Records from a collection
....
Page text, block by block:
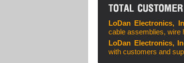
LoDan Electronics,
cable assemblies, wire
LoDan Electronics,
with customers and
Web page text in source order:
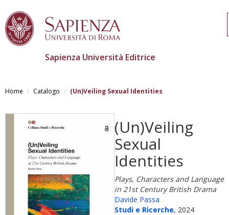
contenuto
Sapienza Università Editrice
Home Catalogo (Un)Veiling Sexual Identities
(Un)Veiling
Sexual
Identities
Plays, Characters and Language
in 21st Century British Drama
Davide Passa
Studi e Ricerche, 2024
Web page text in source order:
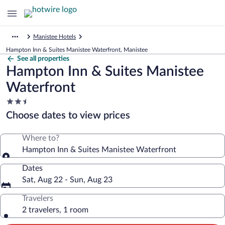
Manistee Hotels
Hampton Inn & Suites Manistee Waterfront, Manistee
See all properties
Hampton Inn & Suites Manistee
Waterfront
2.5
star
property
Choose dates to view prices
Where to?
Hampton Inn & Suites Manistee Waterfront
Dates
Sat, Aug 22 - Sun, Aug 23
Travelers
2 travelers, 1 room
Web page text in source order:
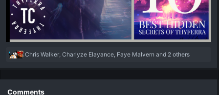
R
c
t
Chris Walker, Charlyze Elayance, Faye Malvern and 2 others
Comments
....
TASK BRIEF: Output the records above exactly, leaving out pictures.

WRITTEN REPLY:
Page text, block by block:
LoDan Electronics,
cable assemblies, wire
LoDan Electronics,
with customers and
Web page text in source order:
contenuto
Sapienza Università Editrice
Home Catalogo (Un)Veiling Sexual Identities
(Un)Veiling
Sexual
Identities
Plays, Characters and Language
in 21st Century British Drama
Davide Passa
Studi e Ricerche, 2024
Web page text in source order:
Manistee Hotels
Hampton Inn & Suites Manistee Waterfront, Manistee
See all properties
Hampton Inn & Suites Manistee
Waterfront
2.5
star
property
Choose dates to view prices
Where to?
Hampton Inn & Suites Manistee Waterfront
Dates
Sat, Aug 22 - Sun, Aug 23
Travelers
2 travelers, 1 room
Web page text in source order:
R
c
t
Chris Walker, Charlyze Elayance, Faye Malvern and 2 others
Comments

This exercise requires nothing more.